Even the Global Fund, built on the principle of 'national ownership', is caught in this trap: not one South Sudanese pound from HIV funding to the country was invested in local civil society this year. The vision and the symbolism of the Alliance for Community Health Initiatives (ACHI) - a local CBO and our independent linking organisation in South Sudan which has been seven years in the making - is radical due to its rarity in the world's youngest country.

The HIV conversation that took me to Juba was overshadowed on day two by a much louder conversation and a sense of crisis: a 50% devaluation of the South Sudanese pound had been announced. A public outcry followed, the government backtracked and the governor of the Central Bank was summoned by Parliament to explain. International partners were outraged as this had been agreed as a critical step in the overall cooperation framework.

The African Union chose South Sudan to deliver its message to mark World AIDS Day on December 1st. It was a message that put African responsibility at the centre of the HIV response and the necessary global solidarity in the background. It didn't quite acknowledge that strengthening civil society is not a luxury but a necessary part of nation building.

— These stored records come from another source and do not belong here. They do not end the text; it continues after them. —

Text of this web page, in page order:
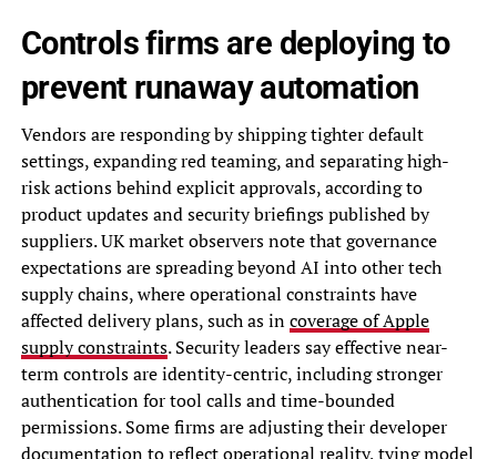
Controls firms are deploying to
prevent runaway automation
Vendors are responding by shipping tighter default
settings, expanding red teaming, and separating high-
risk actions behind explicit approvals, according to
product updates and security briefings published by
suppliers. UK market observers note that governance
expectations are spreading beyond AI into other tech
supply chains, where operational constraints have
affected delivery plans, such as incoverage of Apple
supply constraints. Security leaders say effective near-
term controls are identity-centric, including stronger
authentication for tool calls and time-bounded
permissions. Some firms are adjusting their developer
documentation to reflect operational reality, tying model
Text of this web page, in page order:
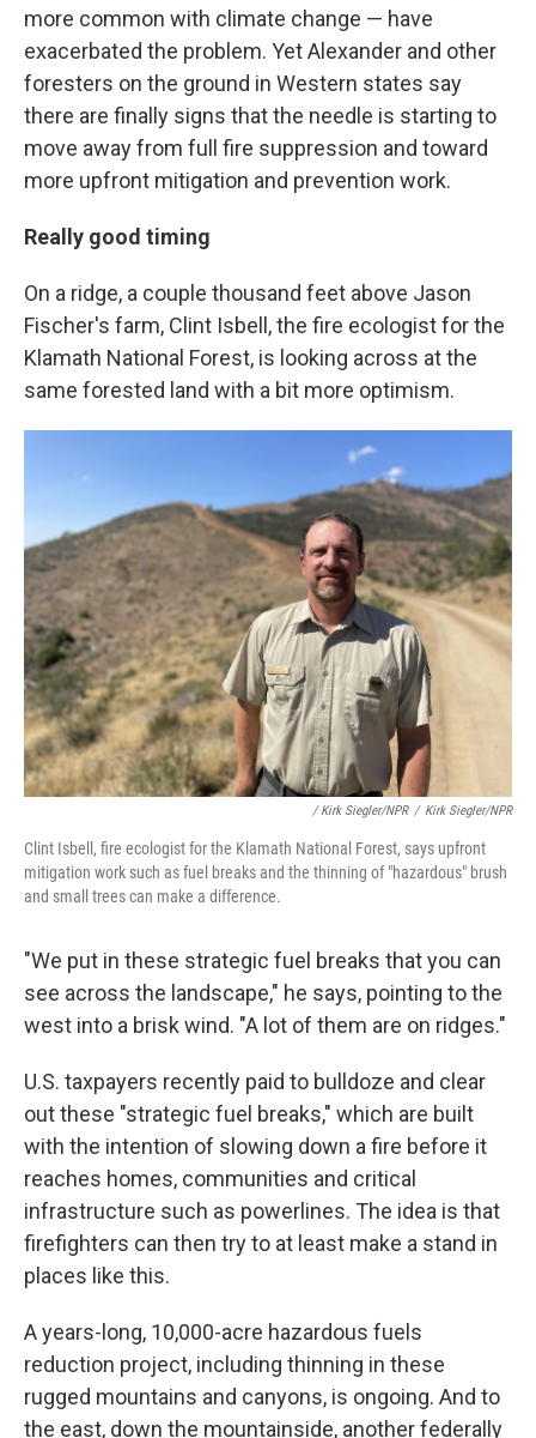
more common with climate change — have
exacerbated the problem. Yet Alexander and other
foresters on the ground in Western states say
there are finally signs that the needle is starting to
move away from full fire suppression and toward
more upfront mitigation and prevention work.
Really good timing
On a ridge, a couple thousand feet above Jason
Fischer's farm, Clint Isbell, the fire ecologist for the
Klamath National Forest, is looking across at the
same forested land with a bit more optimism.
/ Kirk Siegler/NPR / Kirk Siegler/NPR
Clint Isbell, fire ecologist for the Klamath National Forest, says upfront
mitigation work such as fuel breaks and the thinning of "hazardous" brush
and small trees can make a difference.
"We put in these strategic fuel breaks that you can
see across the landscape," he says, pointing to the
west into a brisk wind. "A lot of them are on ridges."
U.S. taxpayers recently paid to bulldoze and clear
out these "strategic fuel breaks," which are built
with the intention of slowing down a fire before it
reaches homes, communities and critical
infrastructure such as powerlines. The idea is that
firefighters can then try to at least make a stand in
places like this.
A years-long, 10,000-acre hazardous fuels
reduction project, including thinning in these
rugged mountains and canyons, is ongoing. And to
the east, down the mountainside, another federally
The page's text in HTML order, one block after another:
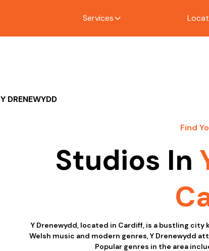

What this country needs, what this HIV response needs, is hard work, respect, trust and investment in a cadre of old and young South Sudanese leaders - those who stayed, those who left and have come back - to rebuild the country's government, private sector and an empowered civil society. I'm proud that we are doing that through supporting ACHI, and through them in turn a group of nascent community based organisations. But this needs to become the norm, not the exception. Other strategies might seem less risky in the short term, but we know they don't work in the long run. As a brilliant colleague from the ministry of health told me during the visit: "peace and stability, they are challenging... but independence? Ah that's a much longer battle".